Methods: Two knee joints recovered at post-mortem from males in their seventies with no history or visual evidence of joint disease were examined. MR images were obtained in a 4.7 T 400 mm-bore magnet, after which the knees were fixed, sectioned, and examined histologically.
Results: High resolution MR showed vertical high/low signal striations with a two to three-fold variation in signal intensity and a periodicity of 0.56 (+/-0.16 mm), most prominent in weight bearing areas. Histological sections revealed alternating light and dark staining areas with a periodicity of 1.01+/-0.54 mm in the lower zones of the cartilage, some, but not all of which clearly represented folding. Given that MR will only visualize vertical structures in cartilage aligned at 90 degrees, whereas histology will cut them at varying angles, it is likely that the vertical structures seen by each modality correspond, and that they represent structural heterogeneity in cartilage; perhaps the presence of plates of high collagen and proteoglycan content.

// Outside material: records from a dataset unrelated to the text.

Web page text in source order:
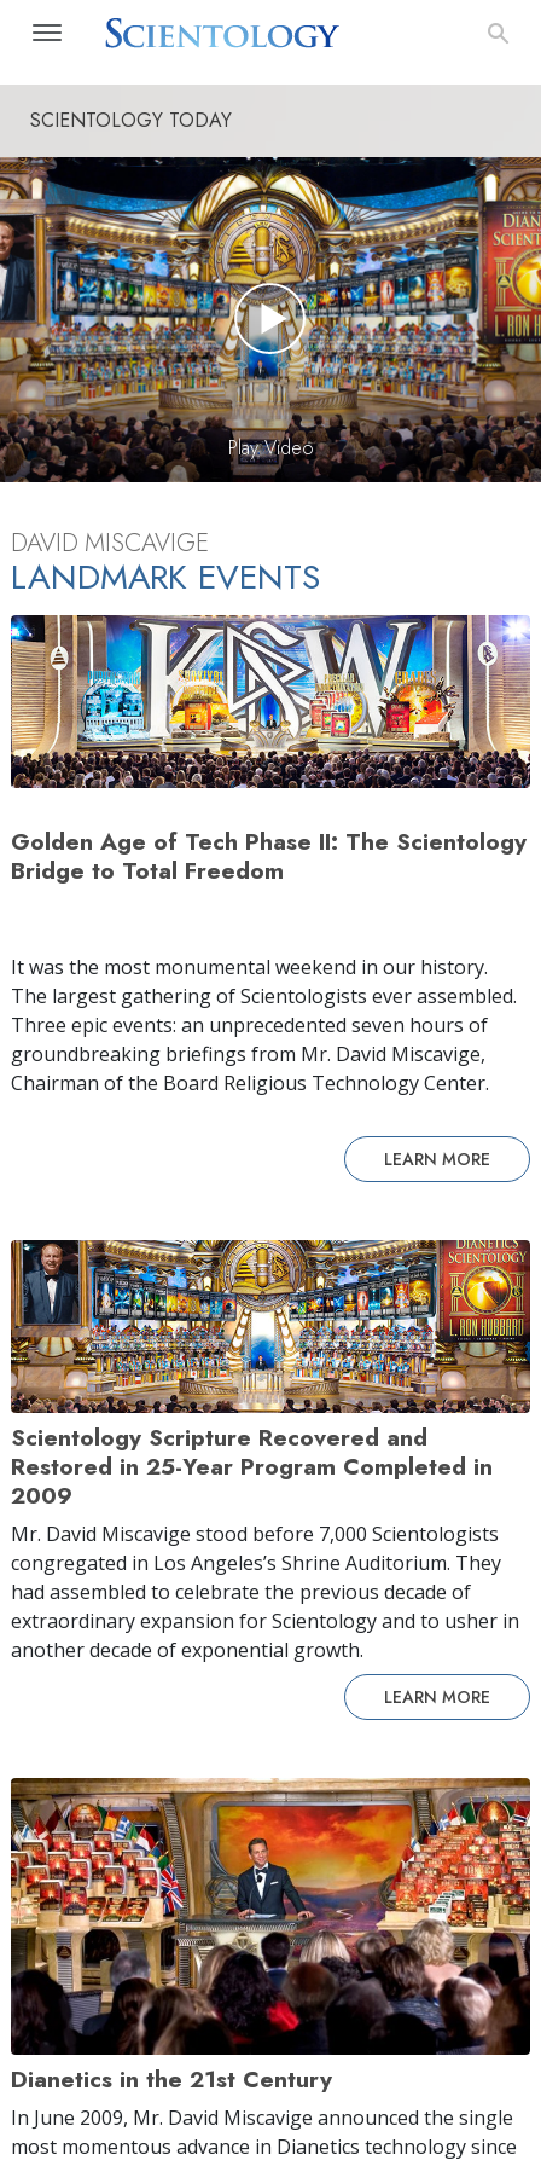
SCIENTOLOGY TODAY
Play Video
DAVID MISCAVIGE
LANDMARK EVENTS
Golden Age of Tech Phase II: The Scientology
Bridge to Total Freedom
It was the most monumental weekend in our history.
The largest gathering of Scientologists ever assembled.
Three epic events: an unprecedented seven hours of
groundbreaking briefings from Mr. David Miscavige,
Chairman of the Board Religious Technology Center.
LEARN MORE
Scientology Scripture Recovered and
Restored in 25-Year Program Completed in
2009
Mr. David Miscavige stood before 7,000 Scientologists
congregated in Los Angeles’s Shrine Auditorium. They
had assembled to celebrate the previous decade of
extraordinary expansion for Scientology and to usher in
another decade of exponential growth.
LEARN MORE
Dianetics in the 21st Century
In June 2009, Mr. David Miscavige announced the single
most momentous advance in Dianetics technology since

Conclusion: The vertical striations seen routinely in the deep zones of hyaline articular cartilage on histological sections are not artefactual; they are likely to represent structural heterogeneity due to the presence of areas of high collagen and high proteoglycan content that exist in weight-bearing areas. This structural heterogeneity may be of great importance to the integrity and function of the cartilage.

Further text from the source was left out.